🤖 AI Summary
This work addresses the degradation in visual text rendering (VTR) quality caused by structural anomalies—such as distortion, misalignment, and blurriness—which existing multimodal large language models (MLLMs) and OCR systems struggle to perceive, thereby hindering effective reinforcement learning optimization. To overcome this limitation, we propose TextPecker, a plug-and-play, structure-aware reinforcement learning framework that, for the first time, enables fine-grained, character-level quantification of structural anomalies. We further introduce a dedicated annotated dataset and a stroke-editing synthesis engine to generate reliable reward signals for VTR training.
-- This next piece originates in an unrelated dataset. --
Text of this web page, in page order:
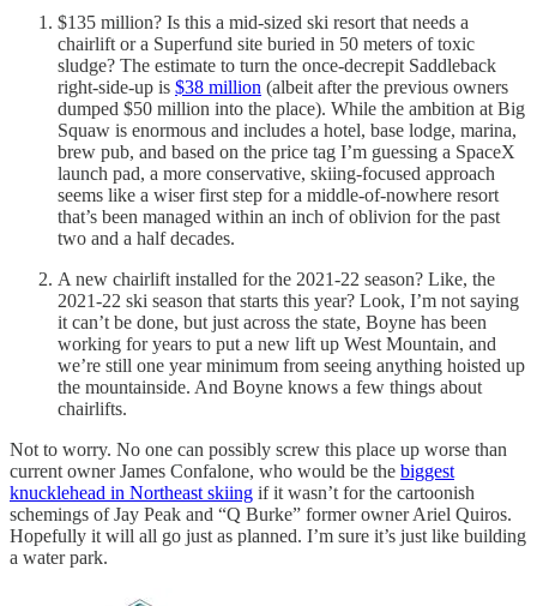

Experimental results demonstrate that TextPecker significantly enhances text fidelity in general-purpose text-to-image models, achieving an average improvement of 4% in structural fidelity and 8.7% in Chinese semantic alignment on models such as Qwen-Image, establishing a new state of the art in VTR.
📝 Abstract
Visual Text Rendering (VTR) remains a critical challenge in text-to-image generation, where even advanced models frequently produce text with structural anomalies such as distortion, blurriness, and misalignment. However, we find that leading MLLMs and specialist OCR models largely fail to perceive these structural anomalies, creating a critical bottleneck for both VTR evaluation and RL-based optimization. As a result, even state-of-the-art generators (e.g., SeedDream4.0, Qwen-Image) still struggle to render structurally faithful text. To address this, we propose TextPecker, a plug-and-play structural anomaly perceptive RL strategy that mitigates noisy reward signals and works with any textto-image generator. To enable this capability, we construct a recognition dataset with character-level structural-anomaly annotations and develop a stroke-editing synthesis engine to expand structural-error coverage. Experiments show that TextPecker consistently improves diverse text-to-image models; even on the well-optimized Qwen-Image, it significantly yields average gains of 4% in structural fidelity and 8.7% in semantic alignment for Chinese text rendering, establishing a new state-of-the-art in high-fidelity VTR. Our work fills a gap in VTR optimization, providing a foundational step towards reliable and structural faithful visual text generation.